LdB
Posts: 562
Joined: Wed Dec 07, 2016 2:29 pm

Help with 64bit assembler

Wed Aug 16, 2017 1:41 pm

I have a problem with AARCH64 compiling of my new full blow USB code but I can't work out why this code crashes

Now in C it is doing nothing other than setting some uint32_t array values and with -O2 I get this code and it works

Code: Select all

 uxtw	x0, w0
adrp	x1, .LANCHOR0
add	x1, x1, :lo12:.LANCHOR0
add	x1, x1, 4
mov	w3, -1
mov	w2, -16711936
cmp	w19, 24
stp	w0, wzr, [x1, 8]
stp	w21, w20, [x1, 16]
stp	w19, wzr, [x1, 24]
stp	wzr, w3, [x1, 32]
stp	wzr, w2, [x1, 40] 
But with -O3 it produces this rubbish

Code: Select all

 uxtw	x0, w0
adrp	x1, .LANCHOR0
add	x1, x1, :lo12:.LANCHOR0
movi	d0, 0xffffffff
movi	v1.2s, 0
add	x1, x1, 4
mov	w2, -16711936
str	w19, [x1, 24]
cmp	w19, 24
stp	w0, wzr, [x1, 8]
stp	w21, w20, [x1, 16]
str	w2, [x1, 44]
str	d1, [x1, 28]
str	d0, [x1, 36]
I can't for the life of me work out what the code is doing on the second instance because it has opcodes I have never seen and I can't understand why the writes are to different address targets?

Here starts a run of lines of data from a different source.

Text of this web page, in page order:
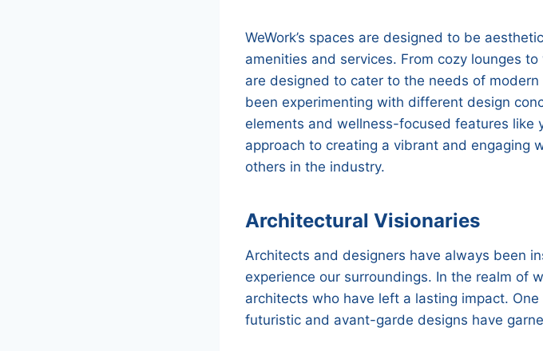
WeWork’s spaces are designed to be
amenities and services. From cozy lounges
are designed to cater to the needs of
been experimenting with different design
elements and wellness-focused features like
approach to creating a vibrant and engaging
others in the industry.
Architectural Visionaries
Architects and designers have always been
experience our surroundings. In the realm of
architects who have left a lasting impact.
futuristic and avant-garde designs have
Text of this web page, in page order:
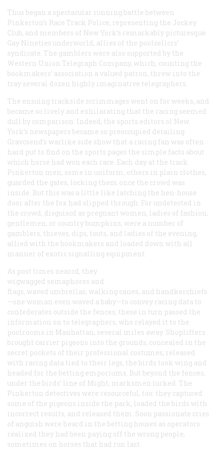
Thus began a spectacular running battle between
Pinkerton’s Race Track Police, representing the Jockey
Club, and members of New York’s remarkably picturesque
Gay Nineties underworld, allies of the poolsellcrs’
syndicate. The gamblers were also supported by the
Western Union Telegraph Company, which, counting the
bookmakers’ association a valued patron, threw into the
tray several dozen highly imaginative telegraphers.
The ensuing trackside scrimmages went on for weeks, and
became so lively and exhilarating that the racing seemed
dull by comparison. Indeed, the sports editors ol New
York’s newspapers became so preoccupied detailing
Gravcsend’s warlike side show that a racing fan was often
hard put to find on the sports pages the simple facts about
which horse had won each race. Each day at the track
Pinkerton men, some in uniform, others in plain clothes,
guarded the gates, locking them once the crowd was
inside. But this was a little like latching the hen-house
door after the fox had slipped through. For undetected in
the crowd, disguiscd as pregnant women, ladies of fashion,
gentlemen, or country bumpkins, were a number of
gamblers, thieves, dips, touts, and ladies of the evening,
allied with the bookmakers and loaded down with all
manner of exotic signalling equipment.
As post times nearcd, they
wigwagged semaphores and
flags, waved umbrellas, walking canes, and handkerchiefs
—one woman even waved a baby—to convey racing data to
confederates outside the fences; these in turn passed the
information on to telegraphers, who relayed it to the
poolrooms in Manhattan, several miles away. Shoplifters
brought carrier pigeons into the grounds, concealed in the
secret pockets of their professional costumes; released
with racing data tied to their legs, the birds took wing and
headed for the betting emporiums. But beyond the fences,
under the birds’ line of Might, marksmen lurked. The
Pinkerton detectives were resourceful, too: they captured
some of the pigeons inside the park, loaded the birds with
incorrect results, and released them. Soon passionate cries
of anguish were heard in the betting houses as operators
realixed they had been paying off the wrong people,
sometimes on horses that had run last.
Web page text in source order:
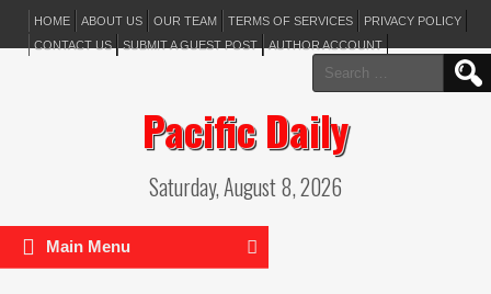
HOME ABOUT US OUR TEAM TERMS OF SERVICES
PRIVACY POLICY
CONTACT US
SUBMIT A GUEST POST AUTHOR ACCOUNT
Search
for:
Pacific Daily
Saturday, August 8, 2026
Main Menu

Anyone got any idea how a simple array fill can be so different and what is d0 and d1?
Last edited by LdB on Wed Aug 16, 2017 2:47 pm, edited 1 time in total.

LdB
Posts: 562
Joined: Wed Dec 07, 2016 2:29 pm

Re: Need help with 64bit assembler

Wed Aug 16, 2017 2:35 pm

Okay I have more info .. so I looked at difference between -O2 and -O3
https://gcc.gnu.org/onlinedocs/gcc/Opti ... tions.html

I went thru each of the 13 flag differences and it is these two cause the issue
-ftree-loop-vectorize -ftree-slp-vectorize

I can't find much on the net about what the flags do but it works correctly with
-O3 -fno-tree-loop-vectorize -fno-tree-slp-vectorize

User avatar
Paeryn
Posts: 1668
Joined: Wed Nov 23, 2011 1:10 am
Location: Sheffield, England

Re: Help with 64bit assembler

Wed Aug 16, 2017 4:28 pm

LdB wrote:
Wed Aug 16, 2017 1:41 pm
I have a problem with AARCH64 compiling of my new full blow USB code but I can't work out why this code crashes

Now in C it is doing nothing other than setting some uint32_t array values and with -O2 I get this code and it works

Code: Select all

 uxtw	x0, w0
adrp	x1, .LANCHOR0
add	x1, x1, :lo12:.LANCHOR0
add	x1, x1, 4
mov	w3, -1
mov	w2, -16711936
cmp	w19, 24
stp	w0, wzr, [x1, 8]
stp	w21, w20, [x1, 16]
stp	w19, wzr, [x1, 24]
stp	wzr, w3, [x1, 32]
stp	wzr, w2, [x1, 40] 
But with -O3 it produces this rubbish

Code: Select all

 uxtw	x0, w0
adrp	x1, .LANCHOR0
add	x1, x1, :lo12:.LANCHOR0
movi	d0, 0xffffffff
movi	v1.2s, 0
add	x1, x1, 4
mov	w2, -16711936
str	w19, [x1, 24]
cmp	w19, 24
stp	w0, wzr, [x1, 8]
stp	w21, w20, [x1, 16]
str	w2, [x1, 44]
str	d1, [x1, 28]
str	d0, [x1, 36]
I can't for the life of me work out what the code is doing on the second instance because it has opcodes I have never seen and I can't understand why the writes are to different address targets?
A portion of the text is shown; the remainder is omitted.